Sharing Life Experience

by Joan Mitchell, CSJ

As his first act in Jerusalem, Jesus cleanses the temple, claiming the space for prayer rather than commerce. “By whose authority?” temple leaders ask. The blind and lame quickly seek Jesus out and claim the space for healing.

In the gospels of the fall Sundays, Jesus inhabits the temple courts, teaching and disputing questions with the priests who serve the temple, scribes, Sadducees, elders, and Pharisees. The issues — tenants, taxes, and this Sunday, which commandment is greatest?

We know the answer to that question. The greatest commandment is to love God with all our heart and to love our neighbor as ourselves. What we don’t know, what we have to keep learning as we grow older, is what loving means. 

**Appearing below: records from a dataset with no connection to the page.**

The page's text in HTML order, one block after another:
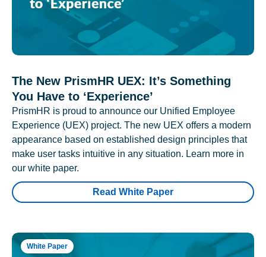
The New PrismHR UEX: It’s Something
You Have to ‘Experience’
PrismHR is proud to announce our Unified Employee
Experience (UEX) project. The new UEX offers a modern
appearance based on established design principles that
make user tasks intuitive in any situation. Learn more in
our white paper.
Read White Paper
White Paper
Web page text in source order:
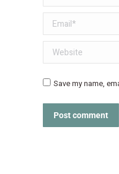
Email *
Website
Save my name,
Post comment
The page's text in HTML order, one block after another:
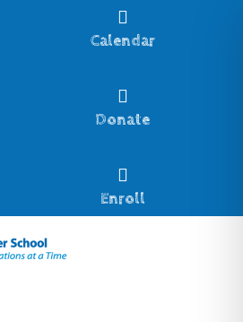

Calendar

Donate

Enroll
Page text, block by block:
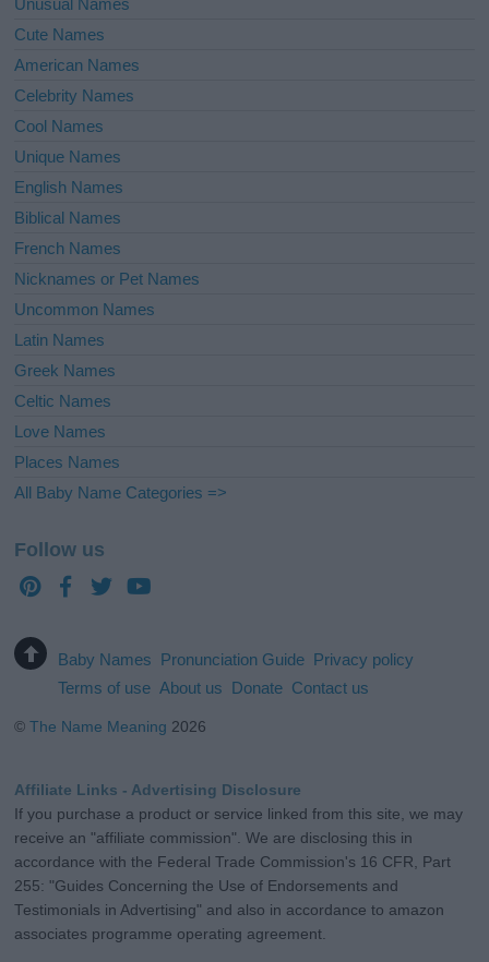
Cute Names
American Names
Celebrity Names
Cool Names
Unique Names
English Names
Biblical Names
French Names
Nicknames or Pet Names
Uncommon Names
Latin Names
Greek Names
Celtic Names
Love Names
Places Names
All Baby Name Categories =>
Follow us
Baby Names Pronunciation Guide Privacy policy
Terms of use About us Donate Contact us
©The Name Meaning 2026
Affiliate Links - Advertising Disclosure
If you purchase a product or service linked from this site, we may
receive an "affiliate commission". We are disclosing this in
accordance with the Federal Trade Commission's 16 CFR, Part
255: "Guides Concerning the Use of Endorsements and
Testimonials in Advertising" and also in accordance to amazon
associates programme operating agreement.

It used to be simpler. To love God meant to be a faithful churchgoer, a contributor to the church, to raise one’s children in the faith, to pray and trust and hope in God’s working in one’s life. To love our neighbor meant to take care of those around us, starting with our families, then friends, then our civic and church community. It meant to give wholehearted service to those who need us. To be as generous to others with material goods and understanding as we are to ourselves.

Then along comes Pope Francis.  Out of the blue we have a pope who tells us and tells the whole world in his letter called Laudato Si, Care for Our Common Home that love of God and of our neighbor includes love of everything God has created.  Everything.  He tells us love of God and neighbor means also love of the trees, the prairies, the oceans, the whole created world.  To love all that exists is to love God who made it all (Wisdom 11.24).

Perhaps Mary Oliver puts it best for us in her poem “Praying.”

It doesn’t have to be the blue iris,
it could be weeds in a vacant lot,
or a few small stones;
just pay attention,
then patch a few words together
and don’t try to make them
elaborate,
this isn’t a contest
but the doorway to thanks
and a silence in which
another voice may speak.

What have you learned from the pandemic? From protesting for justice?